DATA FOR REVIEW:
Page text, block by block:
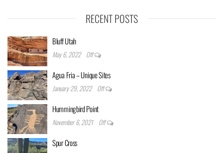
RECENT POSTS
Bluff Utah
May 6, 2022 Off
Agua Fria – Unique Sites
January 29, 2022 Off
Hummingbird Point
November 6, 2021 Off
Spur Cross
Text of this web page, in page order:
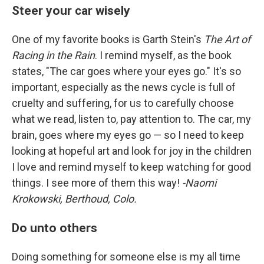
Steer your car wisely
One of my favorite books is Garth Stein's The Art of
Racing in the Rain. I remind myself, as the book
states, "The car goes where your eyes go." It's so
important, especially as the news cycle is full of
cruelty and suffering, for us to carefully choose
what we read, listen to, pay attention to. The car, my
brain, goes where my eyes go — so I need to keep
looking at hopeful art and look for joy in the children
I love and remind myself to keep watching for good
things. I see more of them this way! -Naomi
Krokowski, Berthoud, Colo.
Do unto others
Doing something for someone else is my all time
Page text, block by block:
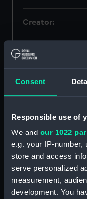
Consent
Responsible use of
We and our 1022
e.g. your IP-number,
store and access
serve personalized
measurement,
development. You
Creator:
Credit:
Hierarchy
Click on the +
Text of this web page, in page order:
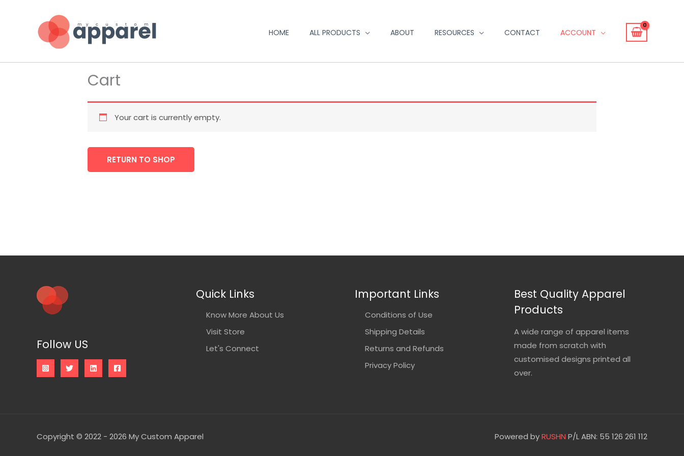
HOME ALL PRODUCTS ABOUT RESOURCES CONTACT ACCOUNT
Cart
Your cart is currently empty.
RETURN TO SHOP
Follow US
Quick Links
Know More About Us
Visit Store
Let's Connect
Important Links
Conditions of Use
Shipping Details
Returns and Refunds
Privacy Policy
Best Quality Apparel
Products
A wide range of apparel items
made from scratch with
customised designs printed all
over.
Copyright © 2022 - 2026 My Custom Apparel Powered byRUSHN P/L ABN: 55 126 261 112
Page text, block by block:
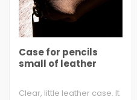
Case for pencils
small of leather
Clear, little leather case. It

* * *

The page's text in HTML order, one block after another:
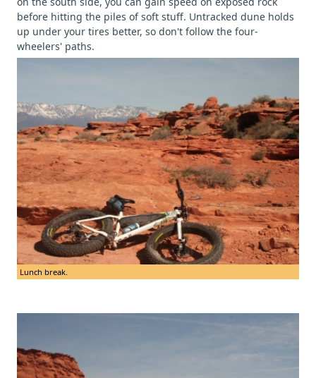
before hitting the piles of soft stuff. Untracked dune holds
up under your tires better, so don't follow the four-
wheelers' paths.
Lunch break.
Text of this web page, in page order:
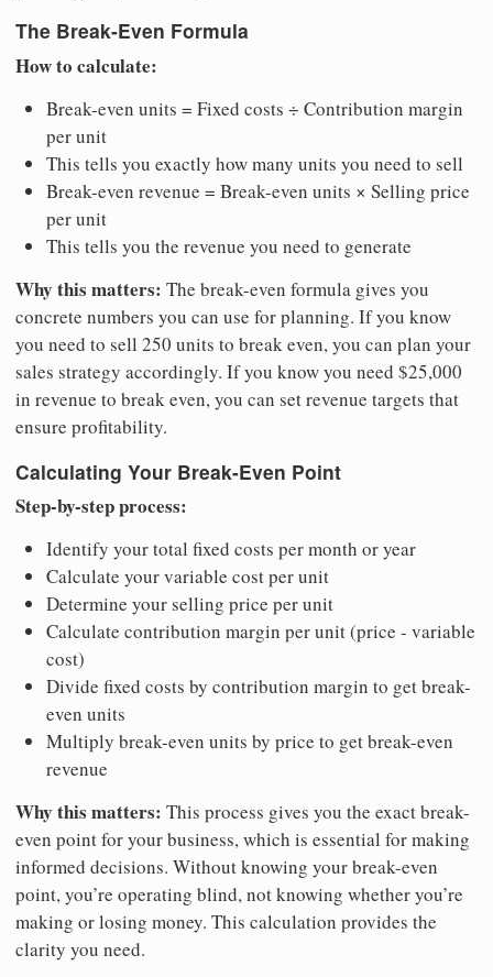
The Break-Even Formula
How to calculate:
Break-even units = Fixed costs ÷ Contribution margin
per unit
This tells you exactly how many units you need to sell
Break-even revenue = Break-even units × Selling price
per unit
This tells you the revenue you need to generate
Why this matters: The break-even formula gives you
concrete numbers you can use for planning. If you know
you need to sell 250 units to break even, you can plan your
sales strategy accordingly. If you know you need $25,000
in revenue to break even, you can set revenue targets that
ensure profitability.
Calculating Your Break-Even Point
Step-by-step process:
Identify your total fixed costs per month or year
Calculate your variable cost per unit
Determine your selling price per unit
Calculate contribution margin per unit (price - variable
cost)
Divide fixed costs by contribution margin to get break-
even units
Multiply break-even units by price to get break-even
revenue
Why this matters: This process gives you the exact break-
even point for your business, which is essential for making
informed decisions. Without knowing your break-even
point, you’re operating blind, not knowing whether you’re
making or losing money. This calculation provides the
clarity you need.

TASK PROMPT:
In the listing above, find the line containing "Calculate contribution margin" and the line containing "even point for", then repeat those two lines and everything between them exactly.

OUTPUT BELOW:
Calculate contribution margin per unit (price - variable
cost)
Divide fixed costs by contribution margin to get break-
even units
Multiply break-even units by price to get break-even
revenue
Why this matters: This process gives you the exact break-
even point for your business, which is essential for making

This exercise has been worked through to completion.